Mode de fonctionnement de Pegasus

Ce logiciel espion étant très ciblé, ses utilisateurs peuvent déployer des méthodes très avancées et efficaces pour infecter les appareils de leurs victimes. L’analyse technique d’Amnesty International, disponible ici (uniquement en version anglaise pour le moment) explique en détail certaines des méthodes employées. Citons notamment le hameçonnage par courrier électronique et SMS, l’exploitation de vulnérabilités de type « zero-day » et autres méthodes malveillantes.

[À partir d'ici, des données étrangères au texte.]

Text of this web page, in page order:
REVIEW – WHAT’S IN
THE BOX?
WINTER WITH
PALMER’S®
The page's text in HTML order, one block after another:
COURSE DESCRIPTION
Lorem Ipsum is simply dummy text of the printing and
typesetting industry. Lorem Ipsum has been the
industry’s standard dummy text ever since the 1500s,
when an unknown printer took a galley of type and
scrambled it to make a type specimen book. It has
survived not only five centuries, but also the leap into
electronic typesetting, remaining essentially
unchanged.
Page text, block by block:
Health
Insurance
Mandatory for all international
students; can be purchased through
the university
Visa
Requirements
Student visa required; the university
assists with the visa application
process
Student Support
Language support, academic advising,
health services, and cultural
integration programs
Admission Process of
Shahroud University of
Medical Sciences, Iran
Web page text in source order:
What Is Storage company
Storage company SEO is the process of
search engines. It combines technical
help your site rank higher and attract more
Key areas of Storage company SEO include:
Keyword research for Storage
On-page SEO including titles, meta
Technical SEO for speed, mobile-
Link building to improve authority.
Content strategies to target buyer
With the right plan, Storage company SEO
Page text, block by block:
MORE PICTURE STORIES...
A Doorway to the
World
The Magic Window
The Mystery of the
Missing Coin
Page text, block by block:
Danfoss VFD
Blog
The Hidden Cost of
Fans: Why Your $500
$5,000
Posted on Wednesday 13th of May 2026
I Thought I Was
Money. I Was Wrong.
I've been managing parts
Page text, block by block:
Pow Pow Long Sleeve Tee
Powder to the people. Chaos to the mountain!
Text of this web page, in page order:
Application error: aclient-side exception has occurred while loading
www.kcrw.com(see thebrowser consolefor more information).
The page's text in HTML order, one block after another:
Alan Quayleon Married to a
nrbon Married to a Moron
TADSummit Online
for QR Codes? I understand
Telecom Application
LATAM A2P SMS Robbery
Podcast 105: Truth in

Quelle que soit la méthode utilisée, le résultat est une infection, suivie d’une surveillance et d’un abus potentiel.

Et maintenant ?

Amnesty International appelle à des investigations supplémentaires sur le logiciel espion et sur NSO Group. L’association appelle également à une surveillance et une réglementation accrue des outils de surveillance dans le monde entier. Si toutefois ces outils sont achetés et utilisés par nos gouvernements, il est difficile de savoir si cette demande aboutira et surtout si elle aura des conséquences véritables.

Le groupe d’études autour du Projet Pegasus s’est engagé à fournir de nouvelles informations supplémentaires dans les jours et semaines à venir. Nous ne manquerons pas de vous faire part des dernières évolutions.